__EXERCISE GOAL__
Could you transcribe all the entries exactly, omitting the pictures?

(Items from a data source)
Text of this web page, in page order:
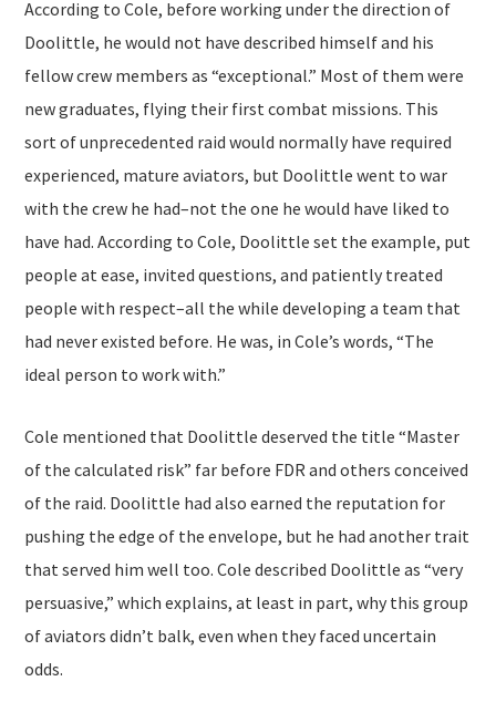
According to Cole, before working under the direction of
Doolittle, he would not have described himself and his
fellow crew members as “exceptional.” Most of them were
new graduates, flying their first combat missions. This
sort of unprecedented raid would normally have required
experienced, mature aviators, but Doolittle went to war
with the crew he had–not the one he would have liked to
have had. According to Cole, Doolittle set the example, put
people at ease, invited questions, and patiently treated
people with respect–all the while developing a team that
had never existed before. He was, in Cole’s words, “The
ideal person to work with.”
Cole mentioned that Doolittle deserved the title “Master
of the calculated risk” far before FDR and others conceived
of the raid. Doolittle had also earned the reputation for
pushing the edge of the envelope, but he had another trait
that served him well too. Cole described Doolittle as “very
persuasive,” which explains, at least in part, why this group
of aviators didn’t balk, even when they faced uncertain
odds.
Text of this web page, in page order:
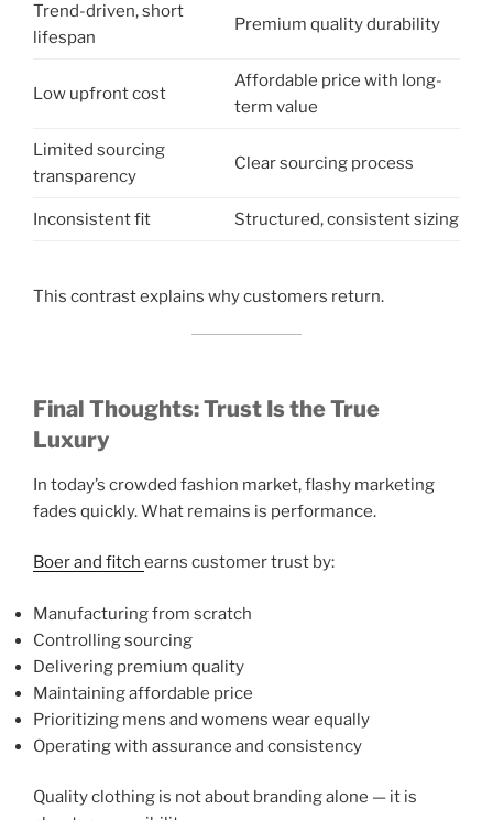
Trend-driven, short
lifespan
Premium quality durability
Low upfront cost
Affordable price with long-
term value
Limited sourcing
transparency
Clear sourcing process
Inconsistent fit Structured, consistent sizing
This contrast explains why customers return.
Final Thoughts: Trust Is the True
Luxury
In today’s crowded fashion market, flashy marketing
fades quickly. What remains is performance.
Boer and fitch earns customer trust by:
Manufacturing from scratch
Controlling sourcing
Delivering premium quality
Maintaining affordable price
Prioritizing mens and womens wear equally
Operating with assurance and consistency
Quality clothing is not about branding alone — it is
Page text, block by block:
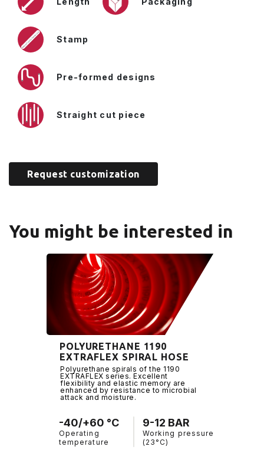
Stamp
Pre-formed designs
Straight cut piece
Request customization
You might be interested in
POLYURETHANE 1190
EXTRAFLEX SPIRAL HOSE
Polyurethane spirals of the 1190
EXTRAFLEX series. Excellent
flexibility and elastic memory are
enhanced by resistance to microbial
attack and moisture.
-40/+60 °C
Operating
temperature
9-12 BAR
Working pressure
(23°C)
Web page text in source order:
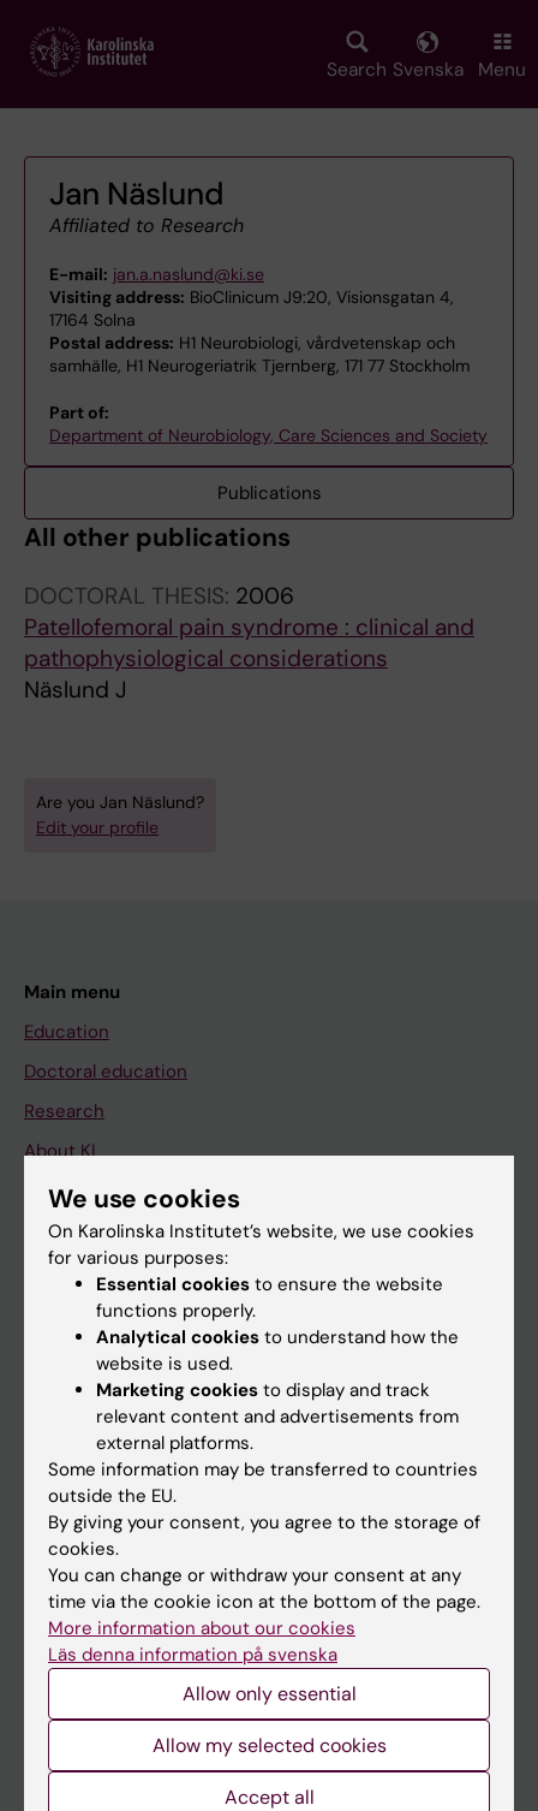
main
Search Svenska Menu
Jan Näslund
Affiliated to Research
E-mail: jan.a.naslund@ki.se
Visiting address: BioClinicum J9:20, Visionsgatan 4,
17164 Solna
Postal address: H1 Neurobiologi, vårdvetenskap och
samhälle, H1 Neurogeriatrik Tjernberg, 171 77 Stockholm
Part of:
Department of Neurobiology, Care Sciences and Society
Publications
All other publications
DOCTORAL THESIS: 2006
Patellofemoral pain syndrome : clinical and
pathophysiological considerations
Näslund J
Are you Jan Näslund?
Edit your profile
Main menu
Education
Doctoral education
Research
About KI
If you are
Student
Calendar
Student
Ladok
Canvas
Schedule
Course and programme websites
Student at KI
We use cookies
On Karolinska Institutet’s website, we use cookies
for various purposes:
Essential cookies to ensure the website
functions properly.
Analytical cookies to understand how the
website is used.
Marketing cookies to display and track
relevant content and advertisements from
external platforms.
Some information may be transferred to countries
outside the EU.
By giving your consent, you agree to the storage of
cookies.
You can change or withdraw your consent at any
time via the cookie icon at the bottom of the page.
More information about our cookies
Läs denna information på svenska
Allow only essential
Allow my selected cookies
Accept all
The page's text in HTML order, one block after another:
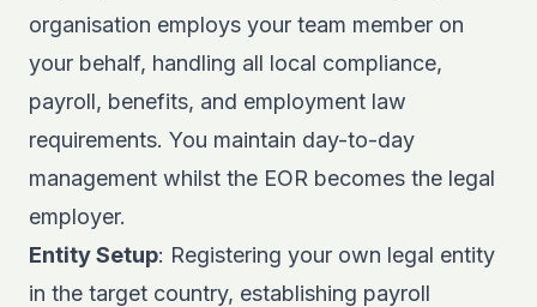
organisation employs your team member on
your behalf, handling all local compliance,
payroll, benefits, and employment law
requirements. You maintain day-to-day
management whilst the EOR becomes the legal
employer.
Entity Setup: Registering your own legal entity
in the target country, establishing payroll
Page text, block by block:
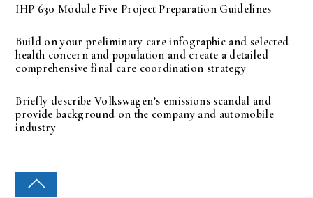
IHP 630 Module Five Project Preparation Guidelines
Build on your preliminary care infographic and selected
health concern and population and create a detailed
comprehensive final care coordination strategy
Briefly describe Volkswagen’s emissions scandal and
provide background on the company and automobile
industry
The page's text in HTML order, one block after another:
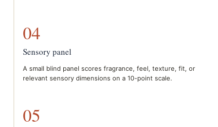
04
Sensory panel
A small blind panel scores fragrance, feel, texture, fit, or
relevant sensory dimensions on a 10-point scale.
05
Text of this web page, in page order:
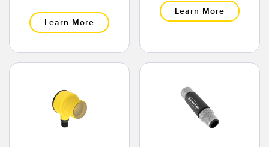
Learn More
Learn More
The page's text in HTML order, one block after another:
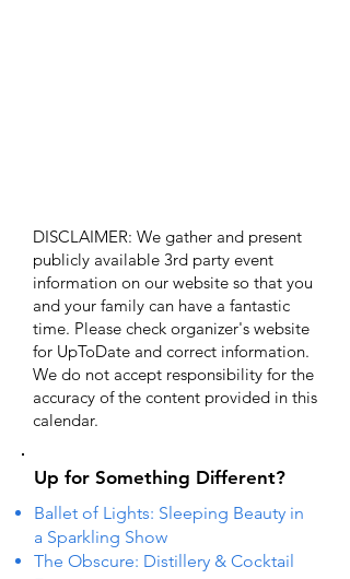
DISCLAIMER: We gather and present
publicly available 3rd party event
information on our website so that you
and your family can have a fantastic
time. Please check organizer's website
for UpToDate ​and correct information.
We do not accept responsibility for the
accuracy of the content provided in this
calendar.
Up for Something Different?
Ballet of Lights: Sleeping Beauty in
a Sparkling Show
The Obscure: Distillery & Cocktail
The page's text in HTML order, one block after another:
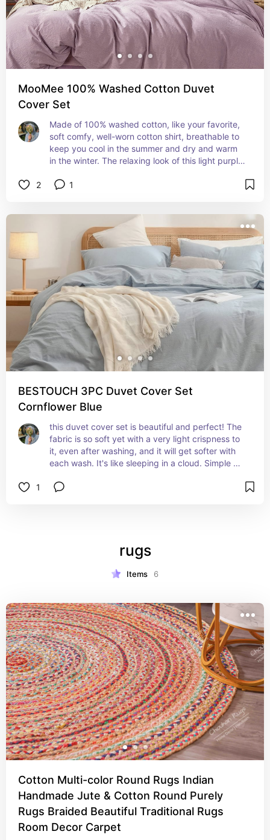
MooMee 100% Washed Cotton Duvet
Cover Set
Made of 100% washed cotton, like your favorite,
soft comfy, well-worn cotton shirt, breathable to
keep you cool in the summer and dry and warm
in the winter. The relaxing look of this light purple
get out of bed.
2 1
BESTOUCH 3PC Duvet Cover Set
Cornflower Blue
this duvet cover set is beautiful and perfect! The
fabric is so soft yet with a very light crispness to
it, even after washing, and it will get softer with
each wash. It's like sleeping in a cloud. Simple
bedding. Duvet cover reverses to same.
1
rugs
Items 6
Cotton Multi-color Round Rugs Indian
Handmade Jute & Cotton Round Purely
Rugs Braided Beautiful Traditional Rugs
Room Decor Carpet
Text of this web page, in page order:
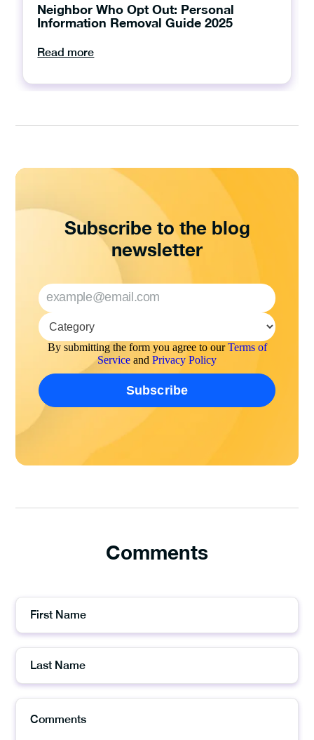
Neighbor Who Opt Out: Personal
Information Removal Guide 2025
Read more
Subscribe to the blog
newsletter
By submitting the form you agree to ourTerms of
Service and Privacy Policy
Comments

__WRITTEN ANSWER__
Text of this web page, in page order:
According to Cole, before working under the direction of
Doolittle, he would not have described himself and his
fellow crew members as “exceptional.” Most of them were
new graduates, flying their first combat missions. This
sort of unprecedented raid would normally have required
experienced, mature aviators, but Doolittle went to war
with the crew he had–not the one he would have liked to
have had. According to Cole, Doolittle set the example, put
people at ease, invited questions, and patiently treated
people with respect–all the while developing a team that
had never existed before. He was, in Cole’s words, “The
ideal person to work with.”
Cole mentioned that Doolittle deserved the title “Master
of the calculated risk” far before FDR and others conceived
of the raid. Doolittle had also earned the reputation for
pushing the edge of the envelope, but he had another trait
that served him well too. Cole described Doolittle as “very
persuasive,” which explains, at least in part, why this group
of aviators didn’t balk, even when they faced uncertain
odds.
Text of this web page, in page order:
Trend-driven, short
lifespan
Premium quality durability
Low upfront cost
Affordable price with long-
term value
Limited sourcing
transparency
Clear sourcing process
Inconsistent fit Structured, consistent sizing
This contrast explains why customers return.
Final Thoughts: Trust Is the True
Luxury
In today’s crowded fashion market, flashy marketing
fades quickly. What remains is performance.
Boer and fitch earns customer trust by:
Manufacturing from scratch
Controlling sourcing
Delivering premium quality
Maintaining affordable price
Prioritizing mens and womens wear equally
Operating with assurance and consistency
Quality clothing is not about branding alone — it is
Page text, block by block:
Stamp
Pre-formed designs
Straight cut piece
Request customization
You might be interested in
POLYURETHANE 1190
EXTRAFLEX SPIRAL HOSE
Polyurethane spirals of the 1190
EXTRAFLEX series. Excellent
flexibility and elastic memory are
enhanced by resistance to microbial
attack and moisture.
-40/+60 °C
Operating
temperature
9-12 BAR
Working pressure
(23°C)
Web page text in source order:
main
Search Svenska Menu
Jan Näslund
Affiliated to Research
E-mail: jan.a.naslund@ki.se
Visiting address: BioClinicum J9:20, Visionsgatan 4,
17164 Solna
Postal address: H1 Neurobiologi, vårdvetenskap och
samhälle, H1 Neurogeriatrik Tjernberg, 171 77 Stockholm
Part of:
Department of Neurobiology, Care Sciences and Society
Publications
All other publications
DOCTORAL THESIS: 2006
Patellofemoral pain syndrome : clinical and
pathophysiological considerations
Näslund J
Are you Jan Näslund?
Edit your profile
Main menu
Education
Doctoral education
Research
About KI
If you are
Student
Calendar
Student
Ladok
Canvas
Schedule
Course and programme websites
Student at KI
We use cookies
On Karolinska Institutet’s website, we use cookies
for various purposes:
Essential cookies to ensure the website
functions properly.
Analytical cookies to understand how the
website is used.
Marketing cookies to display and track
relevant content and advertisements from
external platforms.
Some information may be transferred to countries
outside the EU.
By giving your consent, you agree to the storage of
cookies.
You can change or withdraw your consent at any
time via the cookie icon at the bottom of the page.
More information about our cookies
Läs denna information på svenska
Allow only essential
Allow my selected cookies
Accept all
The page's text in HTML order, one block after another:
organisation employs your team member on
your behalf, handling all local compliance,
payroll, benefits, and employment law
requirements. You maintain day-to-day
management whilst the EOR becomes the legal
employer.
Entity Setup: Registering your own legal entity
in the target country, establishing payroll
Page text, block by block:
IHP 630 Module Five Project Preparation Guidelines
Build on your preliminary care infographic and selected
health concern and population and create a detailed
comprehensive final care coordination strategy
Briefly describe Volkswagen’s emissions scandal and
provide background on the company and automobile
industry
The page's text in HTML order, one block after another:
04
Sensory panel
A small blind panel scores fragrance, feel, texture, fit, or
relevant sensory dimensions on a 10-point scale.
05
Text of this web page, in page order:
Learn More
Learn More
The page's text in HTML order, one block after another:
DISCLAIMER: We gather and present
publicly available 3rd party event
information on our website so that you
and your family can have a fantastic
time. Please check organizer's website
for UpToDate ​and correct information.
We do not accept responsibility for the
accuracy of the content provided in this
calendar.
Up for Something Different?
Ballet of Lights: Sleeping Beauty in
a Sparkling Show
The Obscure: Distillery & Cocktail
The page's text in HTML order, one block after another:
MooMee 100% Washed Cotton Duvet
Cover Set
Made of 100% washed cotton, like your favorite,
soft comfy, well-worn cotton shirt, breathable to
keep you cool in the summer and dry and warm
in the winter. The relaxing look of this light purple
get out of bed.
2 1
BESTOUCH 3PC Duvet Cover Set
Cornflower Blue
this duvet cover set is beautiful and perfect! The
fabric is so soft yet with a very light crispness to
it, even after washing, and it will get softer with
each wash. It's like sleeping in a cloud. Simple
bedding. Duvet cover reverses to same.
1
rugs
Items 6
Cotton Multi-color Round Rugs Indian
Handmade Jute & Cotton Round Purely
Rugs Braided Beautiful Traditional Rugs
Room Decor Carpet
Text of this web page, in page order:
Neighbor Who Opt Out: Personal
Information Removal Guide 2025
Read more
Subscribe to the blog
newsletter
By submitting the form you agree to ourTerms of
Service and Privacy Policy
Comments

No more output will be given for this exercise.